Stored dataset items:
/---

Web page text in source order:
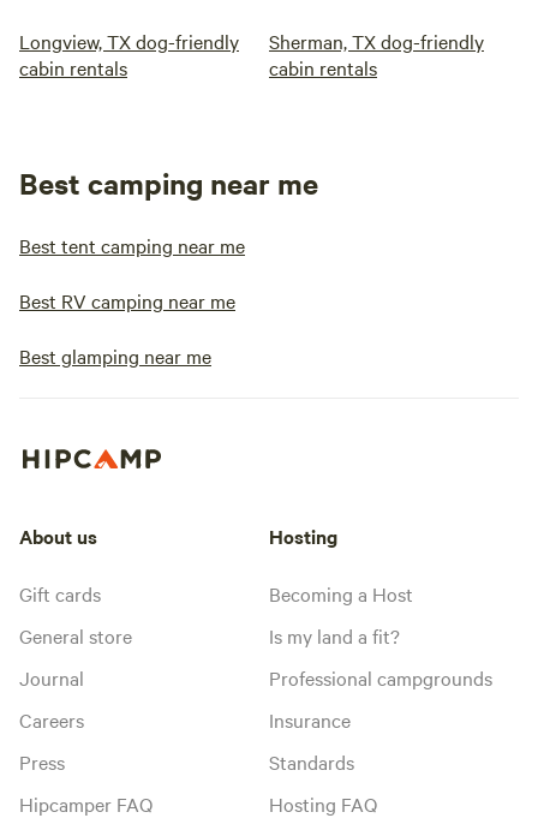
Longview, TX dog-friendly
cabin rentals
Sherman, TX dog-friendly
cabin rentals
Best camping near me
Best tent camping near me
Best RV camping near me
Best glamping near me
About us
Gift cards
General store
Journal
Careers
Press
Hipcamper FAQ
Hosting
Becoming a Host
Is my land a fit?
Professional campgrounds
Insurance
Standards
Hosting FAQ

\---

**Problem description**
Among the records, find every line with the word "Best" and copy it.

**Reply**
Best camping near me
Best tent camping near me
Best RV camping near me
Best glamping near me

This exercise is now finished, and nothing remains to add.